Start of THE INPUT
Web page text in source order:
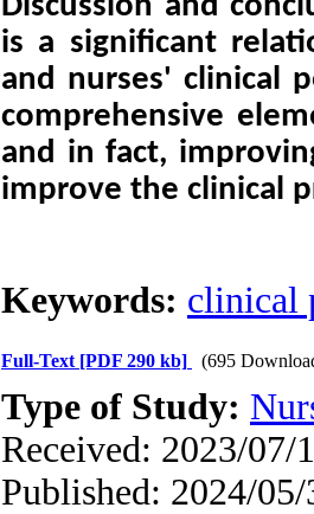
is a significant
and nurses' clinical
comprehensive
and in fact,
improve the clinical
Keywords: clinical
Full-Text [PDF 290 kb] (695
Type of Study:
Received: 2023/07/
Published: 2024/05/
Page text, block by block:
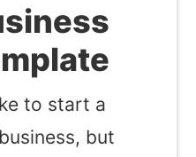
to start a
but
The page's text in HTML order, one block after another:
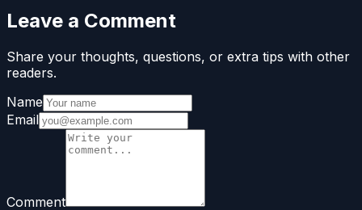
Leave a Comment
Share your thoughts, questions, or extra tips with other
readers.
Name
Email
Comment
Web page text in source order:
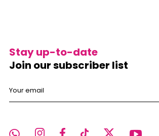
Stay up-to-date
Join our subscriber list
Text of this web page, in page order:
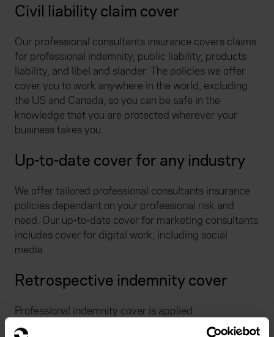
End of THE INPUT
Start of THE INPUT
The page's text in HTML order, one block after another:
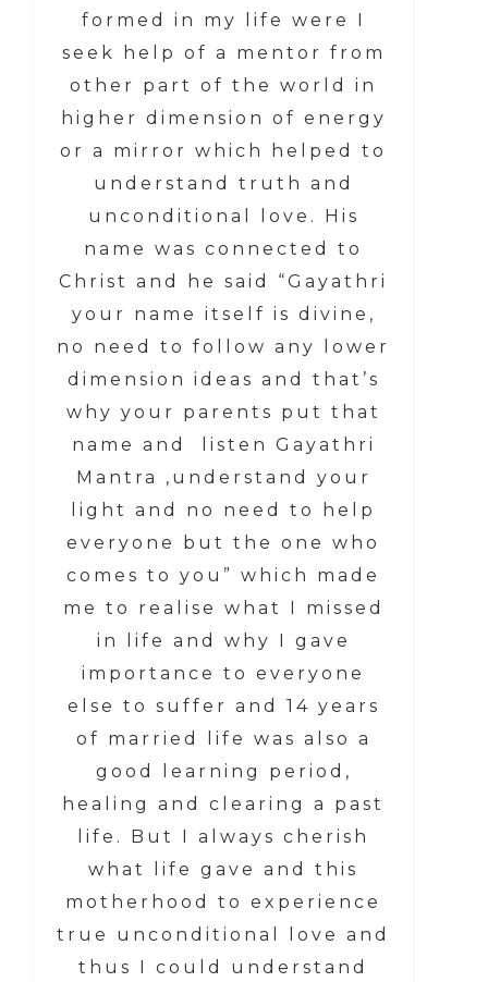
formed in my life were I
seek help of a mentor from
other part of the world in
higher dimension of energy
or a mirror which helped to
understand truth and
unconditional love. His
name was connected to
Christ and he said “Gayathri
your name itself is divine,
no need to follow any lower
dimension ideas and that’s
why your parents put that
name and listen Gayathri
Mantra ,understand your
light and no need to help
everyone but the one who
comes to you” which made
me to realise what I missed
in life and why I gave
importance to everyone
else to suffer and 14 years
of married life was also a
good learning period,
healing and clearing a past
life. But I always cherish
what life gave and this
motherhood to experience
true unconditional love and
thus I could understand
End of THE INPUT
WHAT IS EXPECTED
Starting at the line above that holds "Page text, block", return each line up to and including the one that holds "Text of this", exactly as written, minus any pictures.

EXERCISE ANSWER
Page text, block by block:
to start a
but
The page's text in HTML order, one block after another:
Leave a Comment
Share your thoughts, questions, or extra tips with other
readers.
Name
Email
Comment
Web page text in source order:
Stay up-to-date
Join our subscriber list
Text of this web page, in page order:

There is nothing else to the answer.